Pseudonaraoia is a genus of small (about 1.75 cm long) marine arthropods within the family Naraoiidae, that lived during the late Middle Ordovician period (or Darriwillian epoch). The only species presently known is Pseudonaraoia hammanni (the genus is monotypic).

== Etymology ==
The genus name indicates the likeness to the related genus Naraoia. The species was named in honor of Dr. Wolfgang Hammann (†2002), the outstanding German palaeontologist who studied both trilobites and naraoids.

== Description ==
Pseudonaraoia hammanni is almost flat (dorso-ventrally). The upper (or dorsal) side of the body consists of a non-calcified headshield (cephalon) and tailshield (pygidium) of about equal length, without any body segments in between. The body is strongly narrowed at the articulation between cephalon and pygidium. Both shields have a narrow border, reminiscent of some effaced agnostid trilobites. The axis is not defined by furrows. There are no eyes. Appendages and internal organs are not yet known.
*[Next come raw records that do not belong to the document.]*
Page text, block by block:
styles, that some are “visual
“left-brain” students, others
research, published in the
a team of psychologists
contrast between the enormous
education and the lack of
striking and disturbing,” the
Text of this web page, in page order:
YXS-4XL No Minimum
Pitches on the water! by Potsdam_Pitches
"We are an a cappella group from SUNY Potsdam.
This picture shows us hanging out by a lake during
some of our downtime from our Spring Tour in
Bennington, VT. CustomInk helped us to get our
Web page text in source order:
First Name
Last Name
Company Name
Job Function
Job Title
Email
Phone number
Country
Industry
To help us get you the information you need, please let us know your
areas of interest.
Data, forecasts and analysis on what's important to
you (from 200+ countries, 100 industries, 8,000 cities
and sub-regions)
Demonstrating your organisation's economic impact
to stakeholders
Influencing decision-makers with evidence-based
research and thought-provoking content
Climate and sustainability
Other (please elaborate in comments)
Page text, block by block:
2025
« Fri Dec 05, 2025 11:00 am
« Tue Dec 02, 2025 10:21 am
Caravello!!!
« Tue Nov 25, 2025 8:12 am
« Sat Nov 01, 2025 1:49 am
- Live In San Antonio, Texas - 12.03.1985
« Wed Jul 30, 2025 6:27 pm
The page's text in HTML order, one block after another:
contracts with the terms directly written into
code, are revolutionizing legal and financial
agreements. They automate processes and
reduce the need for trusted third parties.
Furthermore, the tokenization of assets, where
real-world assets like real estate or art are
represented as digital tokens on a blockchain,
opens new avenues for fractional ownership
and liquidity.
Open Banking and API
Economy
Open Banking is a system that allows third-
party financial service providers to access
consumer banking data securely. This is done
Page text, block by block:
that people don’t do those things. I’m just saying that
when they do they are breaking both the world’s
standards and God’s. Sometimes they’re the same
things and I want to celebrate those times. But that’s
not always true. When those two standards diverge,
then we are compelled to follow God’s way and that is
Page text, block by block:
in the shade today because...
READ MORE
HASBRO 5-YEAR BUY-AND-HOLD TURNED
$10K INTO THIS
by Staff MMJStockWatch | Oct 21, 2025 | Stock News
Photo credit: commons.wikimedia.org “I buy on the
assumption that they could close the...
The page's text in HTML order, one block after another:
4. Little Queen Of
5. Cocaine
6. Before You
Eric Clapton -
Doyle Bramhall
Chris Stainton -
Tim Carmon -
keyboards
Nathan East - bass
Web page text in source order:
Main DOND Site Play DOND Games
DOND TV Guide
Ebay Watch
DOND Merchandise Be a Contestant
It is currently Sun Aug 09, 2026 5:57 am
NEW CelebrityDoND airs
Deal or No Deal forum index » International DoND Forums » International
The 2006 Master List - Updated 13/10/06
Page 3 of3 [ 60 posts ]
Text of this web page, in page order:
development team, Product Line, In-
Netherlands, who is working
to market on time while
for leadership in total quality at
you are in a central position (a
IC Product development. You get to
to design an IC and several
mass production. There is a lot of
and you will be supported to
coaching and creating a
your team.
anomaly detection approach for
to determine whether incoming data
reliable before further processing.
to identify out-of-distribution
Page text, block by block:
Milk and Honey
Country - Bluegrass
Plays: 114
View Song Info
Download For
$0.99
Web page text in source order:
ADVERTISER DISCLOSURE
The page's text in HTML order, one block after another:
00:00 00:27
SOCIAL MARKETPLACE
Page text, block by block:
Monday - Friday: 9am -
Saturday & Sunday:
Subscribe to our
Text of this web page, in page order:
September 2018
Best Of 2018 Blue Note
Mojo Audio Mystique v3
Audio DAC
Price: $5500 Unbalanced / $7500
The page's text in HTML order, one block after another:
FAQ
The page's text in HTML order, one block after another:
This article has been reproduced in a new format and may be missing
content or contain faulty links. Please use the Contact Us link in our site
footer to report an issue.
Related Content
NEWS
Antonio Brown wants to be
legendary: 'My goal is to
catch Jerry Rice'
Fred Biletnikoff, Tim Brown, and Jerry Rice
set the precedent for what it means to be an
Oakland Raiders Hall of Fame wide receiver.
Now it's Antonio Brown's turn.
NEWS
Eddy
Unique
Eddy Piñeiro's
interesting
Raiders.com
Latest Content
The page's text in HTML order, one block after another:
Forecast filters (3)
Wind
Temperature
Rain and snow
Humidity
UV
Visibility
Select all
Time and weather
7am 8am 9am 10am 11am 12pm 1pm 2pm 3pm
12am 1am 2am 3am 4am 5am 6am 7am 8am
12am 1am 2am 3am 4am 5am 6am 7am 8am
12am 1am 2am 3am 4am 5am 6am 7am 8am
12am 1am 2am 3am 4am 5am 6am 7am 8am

=== Differences with other Naraoiidae ===
Naraoia and Misszhouia are narrowed, less pronounced at the articulation between cephalon and pygidium. Only Naraoia bertiensis shares a marginal border with P. hammanni, but it can be distinguished by its slightly pointed pygidial termination.

== Distribution ==
Pseudonaraoia has been collected from lower part of the Šárka Formation, Middle Ordovician (Darriwillian), at a temporary exposure of the Červený vrch Hill, in Prague, representing the Barrandian Basin, Czech Republic.

== Ecology ==
All naraoids were probably marine bottom dwellers. P. hammanni lived in an environment that was most probably poor in oxygen.

== Taxonomic history ==
Only one entire exoskeleton and one pygidium have been found. The authors that described Pseudonaraoia, note its resemblance to effaced agnostids such as Leiopyge, that are contemporary. They cannot rule out that Pseudonaraoia might actually represent a freak composite of the cephalon and pygidium of such an agnostid, without its two thorax segments. However, no agnostids are known as large as about 1¾cm from the Middle Ordovician. Leiopyge also has a prominent marginal pygidial furrow. Later scholars seem to accept the validity of the genus.